*** Opening AVAILABLE DATA ***

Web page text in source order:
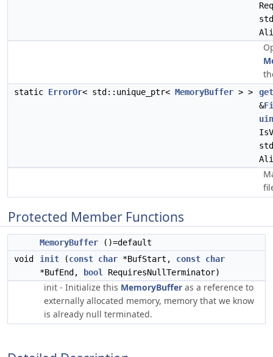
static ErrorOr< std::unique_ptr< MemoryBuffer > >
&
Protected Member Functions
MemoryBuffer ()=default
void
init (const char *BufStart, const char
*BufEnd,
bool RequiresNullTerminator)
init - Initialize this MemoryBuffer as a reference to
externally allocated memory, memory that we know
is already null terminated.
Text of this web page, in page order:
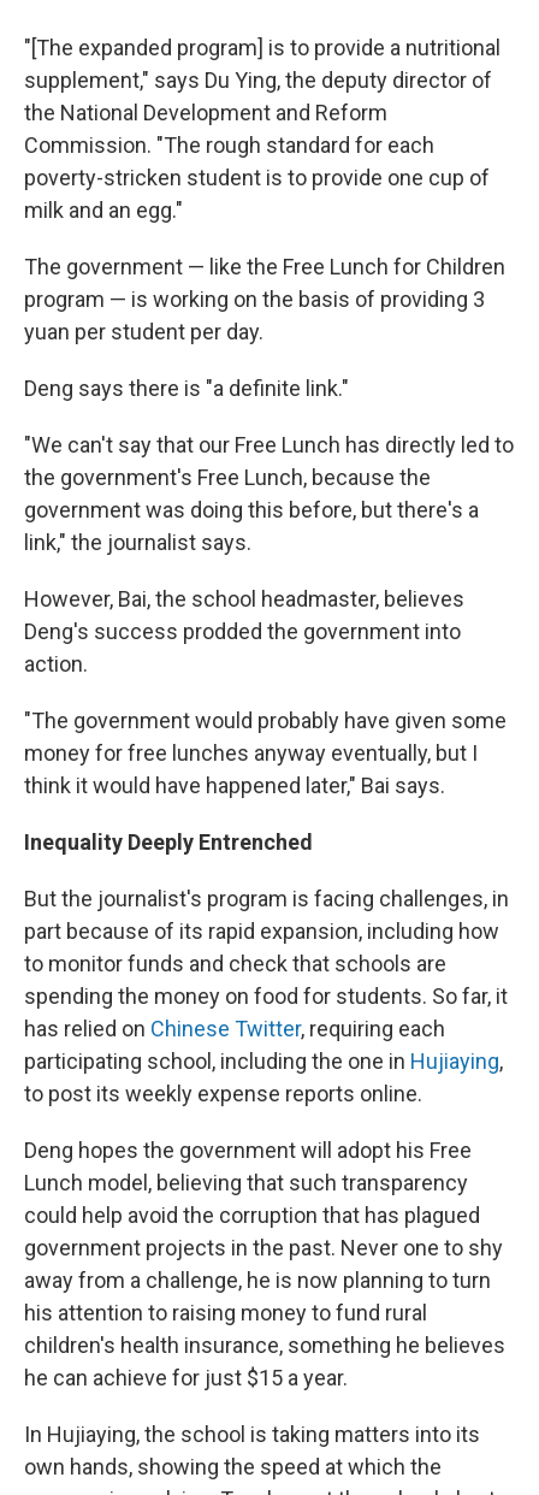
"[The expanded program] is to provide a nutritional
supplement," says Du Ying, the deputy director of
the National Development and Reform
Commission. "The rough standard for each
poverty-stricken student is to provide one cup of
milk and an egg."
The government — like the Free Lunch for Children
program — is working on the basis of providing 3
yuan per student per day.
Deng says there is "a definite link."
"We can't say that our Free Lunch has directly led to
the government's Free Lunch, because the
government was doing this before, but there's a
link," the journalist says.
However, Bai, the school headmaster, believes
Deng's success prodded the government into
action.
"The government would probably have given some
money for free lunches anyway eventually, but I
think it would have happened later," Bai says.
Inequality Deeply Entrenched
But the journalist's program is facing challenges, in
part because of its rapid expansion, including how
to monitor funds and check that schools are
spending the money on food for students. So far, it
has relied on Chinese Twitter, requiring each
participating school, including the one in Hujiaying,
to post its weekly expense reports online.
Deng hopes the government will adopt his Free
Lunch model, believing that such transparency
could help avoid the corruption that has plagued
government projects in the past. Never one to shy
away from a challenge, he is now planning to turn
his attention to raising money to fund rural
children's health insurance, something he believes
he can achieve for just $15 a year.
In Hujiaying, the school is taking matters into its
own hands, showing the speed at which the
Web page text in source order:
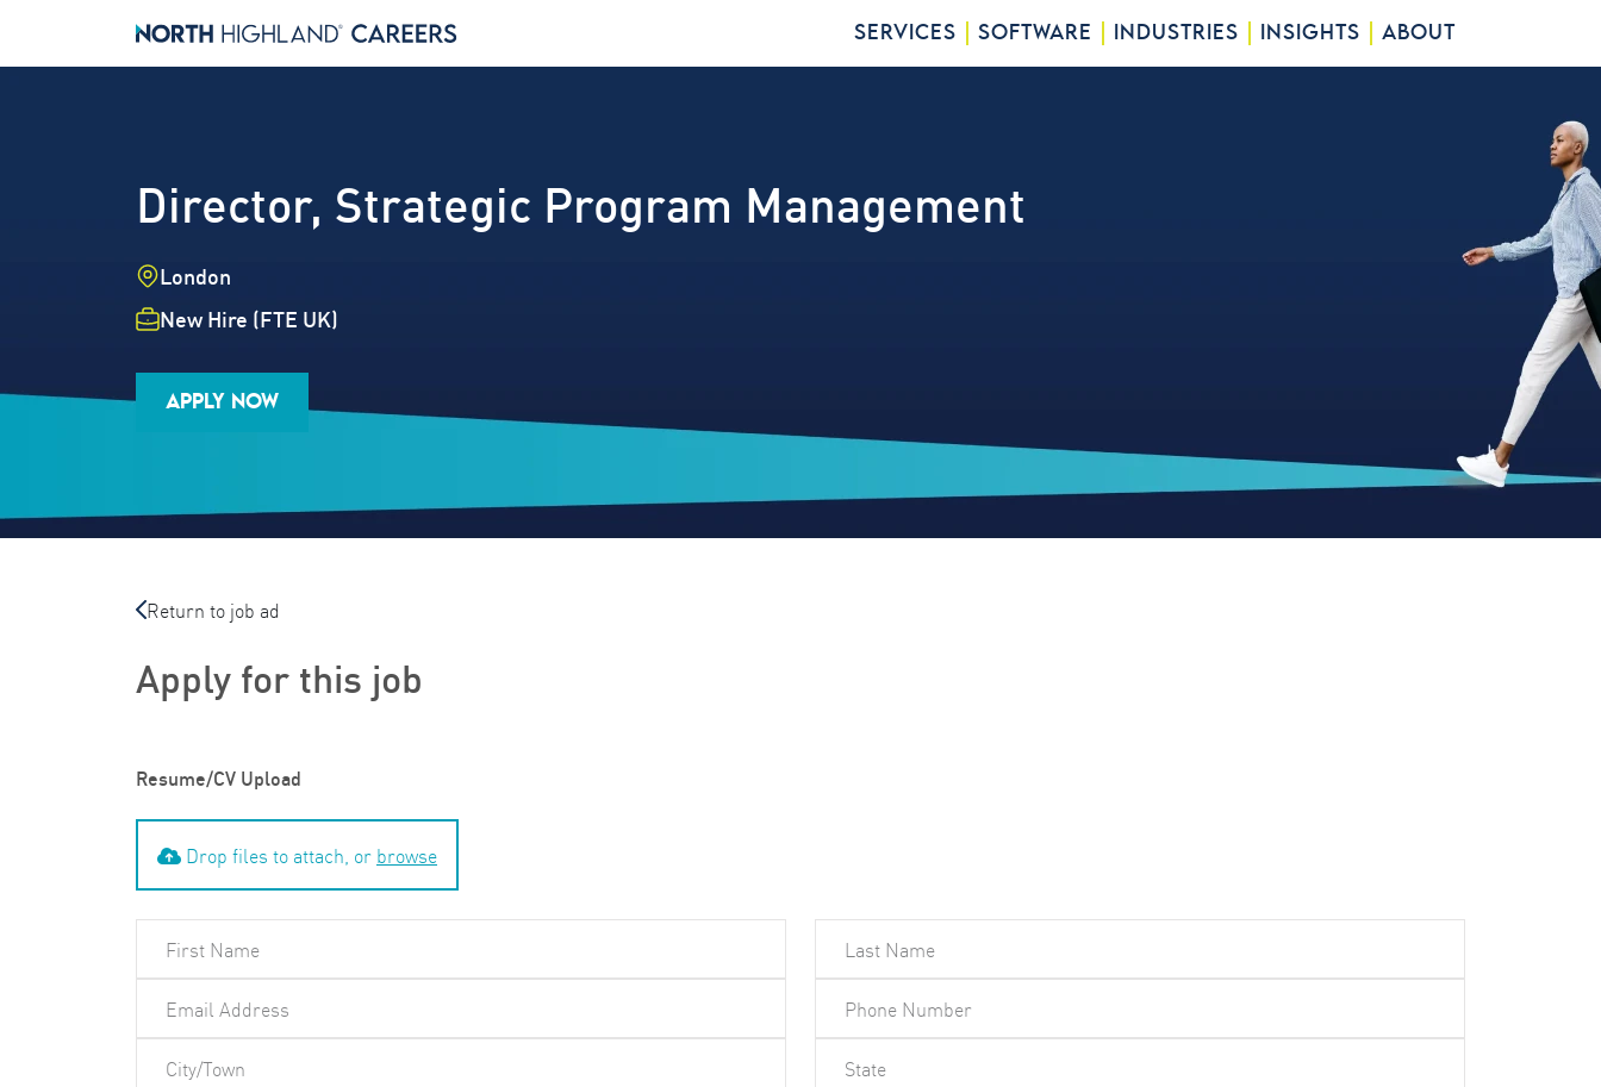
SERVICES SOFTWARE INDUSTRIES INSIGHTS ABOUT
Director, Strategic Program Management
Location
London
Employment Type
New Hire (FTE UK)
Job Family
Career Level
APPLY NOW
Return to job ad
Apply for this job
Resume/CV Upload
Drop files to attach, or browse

*** Closing AVAILABLE DATA ***

● EXERCISE GOAL: Starting with the first line of the data above, write out each line exactly up to and including the line that holds "the National Development and Reform". Pictures stay out.

● RESULT OF THE EXERCISE:
Web page text in source order:
static ErrorOr< std::unique_ptr< MemoryBuffer > >
&
Protected Member Functions
MemoryBuffer ()=default
void
init (const char *BufStart, const char
*BufEnd,
bool RequiresNullTerminator)
init - Initialize this MemoryBuffer as a reference to
externally allocated memory, memory that we know
is already null terminated.
Text of this web page, in page order:
"[The expanded program] is to provide a nutritional
supplement," says Du Ying, the deputy director of
the National Development and Reform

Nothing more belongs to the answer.